━━ DATA SECTION

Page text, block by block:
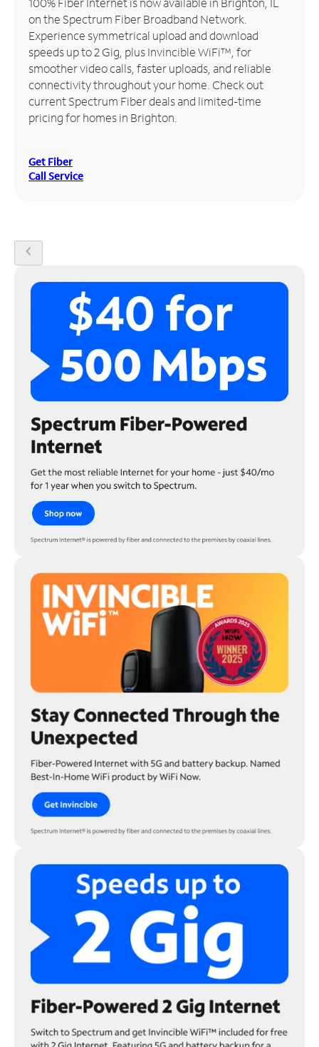
Manage
Account
Find
Store
on the Spectrum Fiber Broadband Network.
Experience symmetrical upload and download
speeds up to 2 Gig, plus Invincible WiFi™, for
smoother video calls, faster uploads, and reliable
connectivity throughout your home. Check out
current Spectrum Fiber deals and limited-time
pricing for homes in Brighton.
Get Fiber
Call Service
chevron_left
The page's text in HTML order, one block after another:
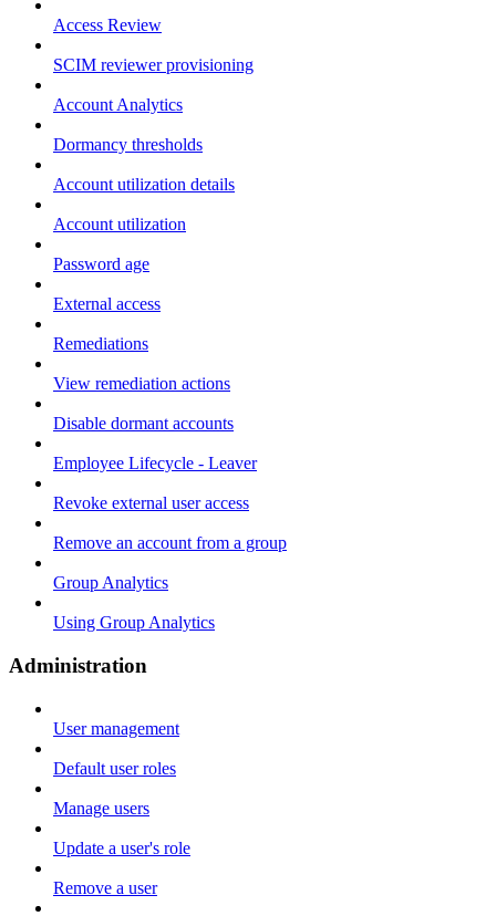
Access Review
SCIM reviewer provisioning
Account Analytics
Dormancy thresholds
Account utilization details
Account utilization
Password age
External access
Remediations
View remediation actions
Disable dormant accounts
Employee Lifecycle - Leaver
Revoke external user access
Remove an account from a group
Group Analytics
Using Group Analytics
Administration
User management
Default user roles
Manage users
Update a user's role
Remove a user
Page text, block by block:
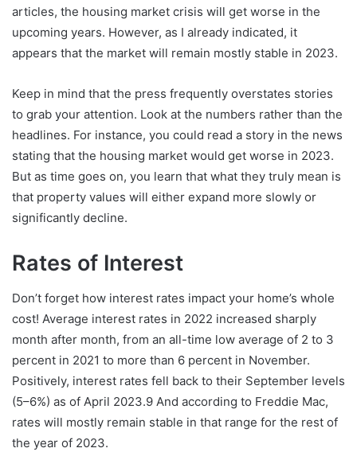
articles, the housing market crisis will get worse in the
upcoming years. However, as I already indicated, it
appears that the market will remain mostly stable in 2023.
Keep in mind that the press frequently overstates stories
to grab your attention. Look at the numbers rather than the
headlines. For instance, you could read a story in the news
stating that the housing market would get worse in 2023.
But as time goes on, you learn that what they truly mean is
that property values will either expand more slowly or
significantly decline.
Rates of Interest
Don’t forget how interest rates impact your home’s whole
cost! Average interest rates in 2022 increased sharply
month after month, from an all-time low average of 2 to 3
percent in 2021 to more than 6 percent in November.
Positively, interest rates fell back to their September levels
(5–6%) as of April 2023.9 And according to Freddie Mac,
rates will mostly remain stable in that range for the rest of
the year of 2023.
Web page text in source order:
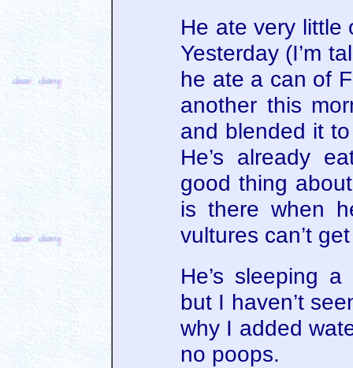
He ate very
Yesterday (I’m
he ate a can of
another this
and blended it
He’s already
good thing
is there when
vultures can’t
He’s sleeping
but I haven’t
why I added
no poops.
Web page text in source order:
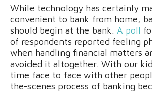
While technology has certainly
convenient to bank from home,
should begin at the bank. A poll
of respondents reported feeling
when handling financial matters
avoided it altogether. With our
time face to face with other
the-scenes process of banking
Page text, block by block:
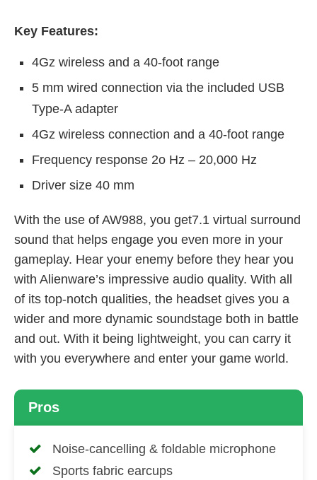
Key Features:
4Gz wireless and a 40-foot range
5 mm wired connection via the included USB
Type-A adapter
4Gz wireless connection and a 40-foot range
Frequency response 2o Hz – 20,000 Hz
Driver size 40 mm
With the use of AW988, you get7.1 virtual surround
sound that helps engage you even more in your
gameplay. Hear your enemy before they hear you
with Alienware’s impressive audio quality. With all
of its top-notch qualities, the headset gives you a
wider and more dynamic soundstage both in battle
and out. With it being lightweight, you can carry it
with you everywhere and enter your game world.
Pros
Noise-cancelling & foldable microphone
Sports fabric earcups

━━━━

**WHAT THE TASK REQUIRES**
Only lines with the word "wireless" go in the answer. Take them all from the entries above.

**WRITTEN RESPONSE**
4Gz wireless and a 40-foot range
4Gz wireless connection and a 40-foot range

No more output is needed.